How is glycogen storage disease treated?

Treatment consists of taking regular doses of uncooked cornstarch and/or nutrition supplements. Cornstarch is a complex carbohydrate that is difficult for the body to digest; therefore it maintains normal blood sugar levels for a longer period of time than most carbohydrates in food.

How is von Gierke’s disease treated?

The goal of treatment is to avoid low blood sugar. Eat frequently during the day, especially foods that contain carbohydrates (starches). Older children and adults may take cornstarch by mouth to increase their carbohydrate intake.

Is glycogen storage disease curable?

How is glycogen storage disease treated? There is currently no cure for GSD. After diagnosis, children with GSD are usually cared for by several specialists, including specialists in endocrinology and metabolism.

What is the life expectancy of someone with glycogen storage disease?

Q: What is the life expectancy of a person with glycogen storage disease? A: The life expectancy of persons with glucose-6-phosphatase deficiency, debrancher deficiency, and with liver phosphorylase deficiency is probably somewhat reduced although many do quite well.

What is the most common type of glycogen storage disease?

Type I (Von Gierke disease) – this is the most common type of glycogen storage disease, and accounts for 90% of all glycogen storage disease cases. Type II (Pompe’s disease, acid maltase deficiency)

What are the symptoms of glycogen storage disease?

General symptoms of GSD may include:

  • Not growing fast enough.
  • Not feeling comfortable in hot weather (heat intolerance)
  • Bruising too easily.
  • Low blood sugar (hypoglycemia)
  • An enlarged liver.
  • A swollen belly.
  • Weak muscles (low muscle tone)
  • Muscle pain and cramping during exercise.

What is the most common glycogen storage disease?

How do you deplete glycogen stores quickly?

Exercise helps a person deplete the glycogen stores in their body. In most cases, the glycogen stores become replenished when a person eats carbs. If a person is on a low-carb diet, they will not be replenishing their glycogen stores. It can take some time for the body to learn to use fat stores instead of glycogen.

How is glycogen storage disease type 1 treated?

The treatment of type I glycogen storage disease is focused on correcting the metabolic changes in the body and promoting the growth and development of the child.

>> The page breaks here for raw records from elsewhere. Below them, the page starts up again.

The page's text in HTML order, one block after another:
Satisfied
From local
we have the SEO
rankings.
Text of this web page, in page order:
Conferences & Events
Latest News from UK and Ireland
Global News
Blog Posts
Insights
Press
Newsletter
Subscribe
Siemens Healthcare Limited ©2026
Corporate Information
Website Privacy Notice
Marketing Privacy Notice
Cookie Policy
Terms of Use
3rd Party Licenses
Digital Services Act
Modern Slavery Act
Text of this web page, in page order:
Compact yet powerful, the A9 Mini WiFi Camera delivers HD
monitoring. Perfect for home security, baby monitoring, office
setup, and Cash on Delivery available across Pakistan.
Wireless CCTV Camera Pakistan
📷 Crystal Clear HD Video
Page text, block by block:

A combination of uncooked cornstarch mixed in water, soy formula, or soy milk is often recommended.

What is the most serious type of glycogen storage disease?

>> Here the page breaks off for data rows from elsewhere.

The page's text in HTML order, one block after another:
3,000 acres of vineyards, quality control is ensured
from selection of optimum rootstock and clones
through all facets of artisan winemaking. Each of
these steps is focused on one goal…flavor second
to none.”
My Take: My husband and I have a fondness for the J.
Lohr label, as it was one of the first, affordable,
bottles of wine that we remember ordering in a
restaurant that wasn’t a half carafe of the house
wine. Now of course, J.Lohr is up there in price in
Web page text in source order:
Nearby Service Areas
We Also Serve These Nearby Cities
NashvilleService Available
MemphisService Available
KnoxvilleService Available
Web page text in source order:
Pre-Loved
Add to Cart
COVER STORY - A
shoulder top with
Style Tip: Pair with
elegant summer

How common is von Gierke disease?

Type I glycogen storage disease (GSD I), also known as von Gierke’s disease, is the most common form of glycogen storage disease, accounting for 25% of all cases. It is an inherited disorder that affects the metabolism – the way the body breaks food down into energy.

What is glycogen storage disease Type IX?

Glycogen storage disease type IX (also known as GSD IX) is a condition caused by the inability to break down a complex sugar called glycogen. The different forms of the condition can affect glycogen breakdown in liver cells or muscle cells or sometimes both. A lack of glycogen breakdown interferes with the normal function of the affected tissue.

How is glycogen storage disease ( GSD ) treated?

For types of GSD that involve the liver, treatment is aimed at keeping the right level of glucose in the blood. This is often enough to maintain the cells fuel needs and prevent long-term complications associated with poorly controlled GSD. Treatment consists of taking regular doses of uncooked cornstarch and/or nutrition supplements.

Can a child be diagnosed with glycogen storage disease?

However, GSD types VI and IX can have very mild symptoms and may be underdiagnosed. Most of the severe forms of GSD are diagnosed in babies and children. Some of the milder types might not be found until the person is an adult. Cleveland Clinic is a non-profit academic medical center.

How does glycogen storage disease affect the body?

Glycogen storage disease (GSD) is a rare condition that changes the way the body uses and stores glycogen, a form of sugar or glucose. Glycogen is a main source of energy for the body.